Extracted records:

....

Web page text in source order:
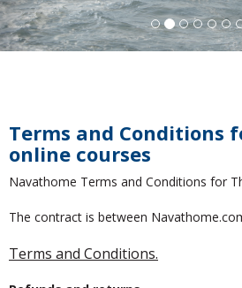
Terms and Conditions
online courses
Navathome Terms and Conditions for
The contract is between
Terms and Conditions.
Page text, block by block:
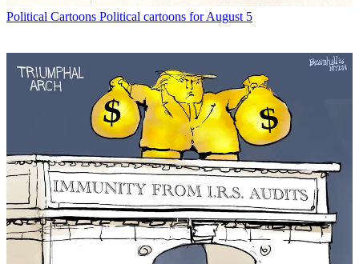
Political Cartoons Political cartoons for August 5
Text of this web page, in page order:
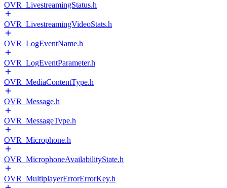
OVR_LivestreamingStatus.h
OVR_LivestreamingVideoStats.h
OVR_LogEventName.h
OVR_LogEventParameter.h
OVR_MediaContentType.h
OVR_Message.h
OVR_MessageType.h
OVR_Microphone.h
OVR_MicrophoneAvailabilityState.h
OVR_MultiplayerErrorErrorKey.h
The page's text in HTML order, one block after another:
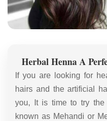
Herbal Henna A
If you are looking for
hairs and the artificial
you, It is time to try the
known as Mehandi or
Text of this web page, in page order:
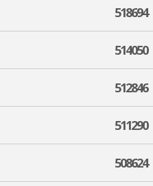
518694
514050
512846
511290
508624
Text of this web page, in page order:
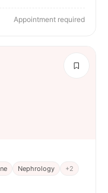
Appointment required
Nephrology +2
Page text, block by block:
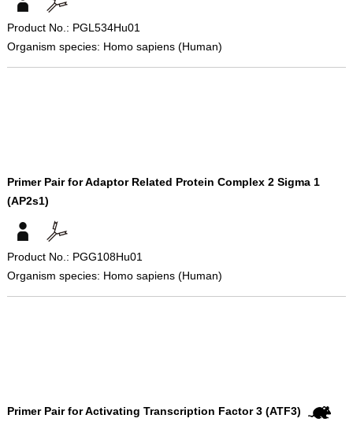
Product No.: PGL534Hu01
Organism species: Homo sapiens (Human)
Primer Pair for Adaptor Related Protein Complex 2 Sigma 1
(AP2s1)
Product No.: PGG108Hu01
Organism species: Homo sapiens (Human)
Primer Pair for Activating Transcription Factor 3 (ATF3)
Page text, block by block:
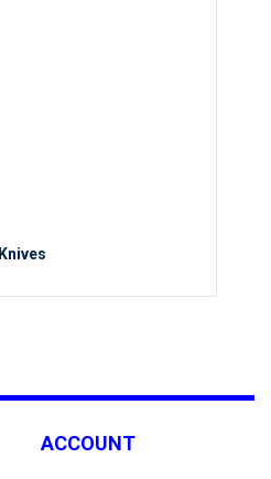
Knives
ACCOUNT
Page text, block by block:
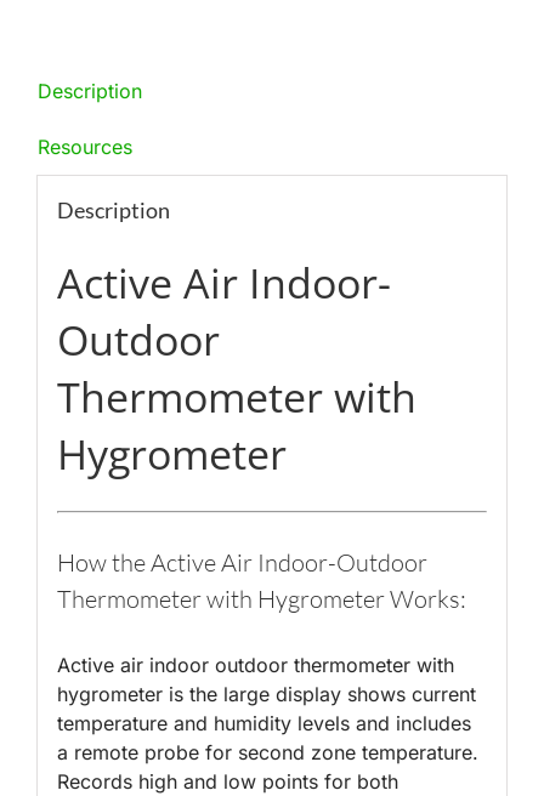
Description
Resources
Description
Active Air Indoor-
Outdoor
Thermometer with
Hygrometer
How the Active Air Indoor-Outdoor
Thermometer with Hygrometer Works:
Active air indoor outdoor thermometer with
hygrometer is the large display shows current
temperature and humidity levels and includes
a remote probe for second zone temperature.
Records high and low points for both
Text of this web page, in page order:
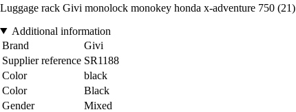
Luggage rack Givi monolock monokey honda x-adventure 750 (21)
Additional information
Brand
Givi
Supplier reference SR1188
Color
black
Color
Black
Gender
Mixed
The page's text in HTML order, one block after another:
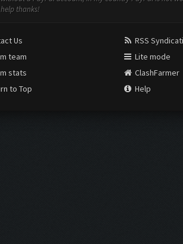
help thanks!
Us
team
stats
to Top
RSS
Lite mode
ClashFarmer
Help
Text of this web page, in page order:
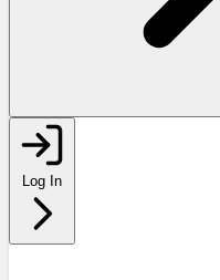
Log In
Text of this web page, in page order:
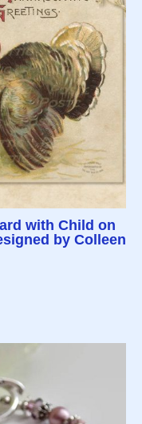
with Child on
by Colleen
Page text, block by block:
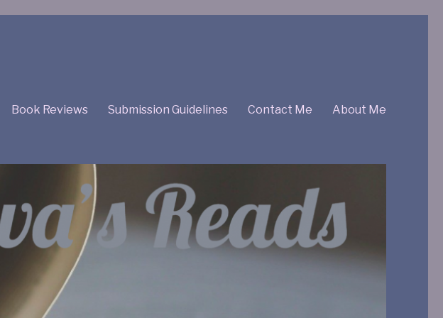
Book Reviews Submission Guidelines Contact Me About Me
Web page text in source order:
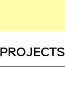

....

**YOUR ASSIGNMENT:**
Your answer must be an exact copy of the records, minus any pictures.

**SOLVED PROBLEM:**
Web page text in source order:
Terms and Conditions
online courses
Navathome Terms and Conditions for
The contract is between
Terms and Conditions.
Page text, block by block:
Political Cartoons Political cartoons for August 5
Text of this web page, in page order:
OVR_LivestreamingStatus.h
OVR_LivestreamingVideoStats.h
OVR_LogEventName.h
OVR_LogEventParameter.h
OVR_MediaContentType.h
OVR_Message.h
OVR_MessageType.h
OVR_Microphone.h
OVR_MicrophoneAvailabilityState.h
OVR_MultiplayerErrorErrorKey.h
The page's text in HTML order, one block after another:
Herbal Henna A
If you are looking for
hairs and the artificial
you, It is time to try the
known as Mehandi or
Text of this web page, in page order:
518694
514050
512846
511290
508624
Text of this web page, in page order:
Appointment required
Nephrology +2
Page text, block by block:
Product No.: PGL534Hu01
Organism species: Homo sapiens (Human)
Primer Pair for Adaptor Related Protein Complex 2 Sigma 1
(AP2s1)
Product No.: PGG108Hu01
Organism species: Homo sapiens (Human)
Primer Pair for Activating Transcription Factor 3 (ATF3)
Page text, block by block:
Knives
ACCOUNT
Page text, block by block:
Description
Resources
Description
Active Air Indoor-
Outdoor
Thermometer with
Hygrometer
How the Active Air Indoor-Outdoor
Thermometer with Hygrometer Works:
Active air indoor outdoor thermometer with
hygrometer is the large display shows current
temperature and humidity levels and includes
a remote probe for second zone temperature.
Records high and low points for both
Text of this web page, in page order:
Luggage rack Givi monolock monokey honda x-adventure 750 (21)
Additional information
Brand
Givi
Supplier reference SR1188
Color
black
Color
Black
Gender
Mixed
The page's text in HTML order, one block after another:
help thanks!
Us
team
stats
to Top
RSS
Lite mode
ClashFarmer
Help
Text of this web page, in page order:
Log In
Text of this web page, in page order:
with Child on
by Colleen
Page text, block by block:
Book Reviews Submission Guidelines Contact Me About Me
Web page text in source order:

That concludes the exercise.